На берегу стояла Алиен, уронившая лук и стрелы и плачущая; перепуганные служанки, от ужаса не знающие куда себя деть; и подоспевшая охрана, бесполезная, когда врагом становятся не люди или звери, а дикая река, против которой мечами ничего не навоюешь. Али кинулась к нему и, схватив Арэла и крепко сжав его в объятьях, упала на колени, захлебываясь слезами.
— Лекаря! — рявкнул Дорл.
Он не чувствовал воды, льющейся с его одежды и волос, не чувствовал боли и холода. Бешенство клокотало в его груди не хуже взбесившейся Тарияны. Кто-то из служанок и охраны сразу побежали в сторону лагеря, но Дорл даже не посмотрел на них.
— Мы уезжаем, Алиен. Сейчас! Ноги больше ничьей не будет возле этой реки! — он со злостью сорвал со своей шеи кулон, каким-то чудом не разбившийся.
— Дорл… — попробовала что-то произнести она, подняв заплаканные глаза, но слышать он ничего не хотел.
— Я все сказал, Али! Поднимайся.
Дорл схватил ее за руку и поставил на ноги. Получилось это немного грубее, чем он хотел, но сейчас ему было не до нежностей. Он был зол настолько, что перегрыз бы глотку самому матерому воргу, попадись он ему под горячую руку.
Глава 4
Олдан
В небе кружили стриксы, птицы падальщики, уже чуявшие скорую добычу. Жажда терзала Олдана так сильно, что он готов был отдать даже свою руку за глоток воды. Мысли путались. Ему то и дело что-то мерещилось, и он все реже мог различать, что явь, а что выдумка его измученного разума. Дряхлый старик с трясущимися руками вдруг превращался в молодого мужчину. Вокруг него все цвело, вино лилось рекой и женщины, призывно изгибаясь в танце, улыбались ему и обещали сделать ночи сладкими… но вот на молодой коже снова приступали синюшные старческие пятна, под ногами зачавкала глина и от женщин не осталось и следа. Разум очистился, и старик снова стал стариком, бредущим своей долгой дорогой.
Ему понадобилось много времени чтобы осознать, что земля перестала быть сухой и потрескавшейся.
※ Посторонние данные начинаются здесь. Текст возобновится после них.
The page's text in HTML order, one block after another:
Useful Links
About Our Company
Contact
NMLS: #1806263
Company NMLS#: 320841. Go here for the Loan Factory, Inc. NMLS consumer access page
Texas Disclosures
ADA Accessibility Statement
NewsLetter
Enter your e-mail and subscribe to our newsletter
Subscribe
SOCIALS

Она неприятно хлюпала, кусками налипая на стершуюся за годы странствий обувь. Как только Олдан понял это, его взгляд в эту же секунду уцепился за небольшое углубление, в котором скопилась вода — грязная и отвратительная на вкус. Но вода! Он уронил свою палку и припал к земле, жадно глотая мутную жижу. И с каждым глотком его разум светлел. Влажная глина значила то, что Багрийские топи уже рядом. Он дошел!
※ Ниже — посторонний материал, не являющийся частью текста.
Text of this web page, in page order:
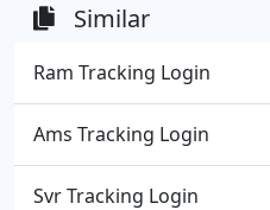
Similar
Ram Tracking Login
Ams Tracking Login
Svr Tracking Login
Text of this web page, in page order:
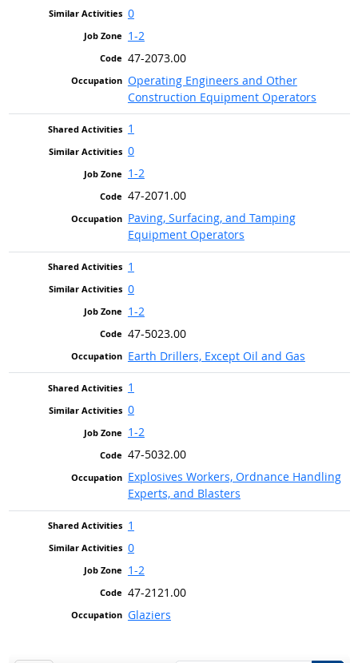
0
1-2
47-2073.00
Operating Engineers and Other
Construction Equipment Operators
1
0
1-2
47-2071.00
Paving, Surfacing, and Tamping
Equipment Operators
1
0
1-2
47-5023.00
Earth Drillers, Except Oil and Gas
1
0
1-2
47-5032.00
Explosives Workers, Ordnance Handling
Experts, and Blasters
1
0
1-2
47-2121.00
Glaziers

Лай собак показался песней. Олдан не узнавал поселение, медленно выроставшее перед его глазами по мере того, как он подходил к нему ближе. Возможно, он и был здесь когда-то. Но в его памяти громоздилось столько городов и деревень, что они давно уже все слились в одну кучу и мало чем отличались друг от друга.
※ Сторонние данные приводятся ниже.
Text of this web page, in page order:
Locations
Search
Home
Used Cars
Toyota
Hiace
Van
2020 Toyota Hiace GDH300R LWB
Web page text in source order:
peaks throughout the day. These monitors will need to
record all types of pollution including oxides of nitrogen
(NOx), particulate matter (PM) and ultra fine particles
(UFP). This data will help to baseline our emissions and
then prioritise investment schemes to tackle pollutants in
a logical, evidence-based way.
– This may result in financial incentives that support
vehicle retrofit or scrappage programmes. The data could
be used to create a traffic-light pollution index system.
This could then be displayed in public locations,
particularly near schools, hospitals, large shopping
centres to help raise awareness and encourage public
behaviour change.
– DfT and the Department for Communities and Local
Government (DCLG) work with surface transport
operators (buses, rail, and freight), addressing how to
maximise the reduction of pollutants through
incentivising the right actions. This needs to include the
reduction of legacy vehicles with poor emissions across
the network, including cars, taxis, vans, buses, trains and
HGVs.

— Стой, старик! Ты кто такой?
— Пить…
Треснувшая глиняная чашка, которую ему сунули под нос, походила на золотой кубок — ведь в ней была чистая, прозрачная вода.
— Мне нужен лекарь. У вас есть лекарь? — произнес Олдан, напившись.
Остановившие его мужчины переглянулись, но решив, что трясущийся старик вряд ли представляет какую-то опасность, все же взяли его под руки и повели вдоль цепочки маленьких, обшарпанных домов. Когда они добрались до относительно широкого места, незанятого постройками, Олдан заметил колодец и его горло снова колючей рукой сдавила жажда.
— Пить, — прохрипел он.
Мужчины подвели его к колодцу и даже подняли ему целую бадью восхитительно холодной воды. Теперь-то уж он напился вдоволь.
— Откуда ты идешь, старик? И куда?
— Я уже и не помню, где началась моя дорога. А где закончится — мне и неведомо. Я иду предупредить… — он закашлялся и снова выпил воды.
— О чем предупредить? — нетерпеливо спросил один из мужчин.
Их поселение было маленьким и новое лицо сразу бросалось в глаза, так что другие жители уже заинтересованно стали подходить ближе, чтобы узнать, что за путник забрел в эту глушь.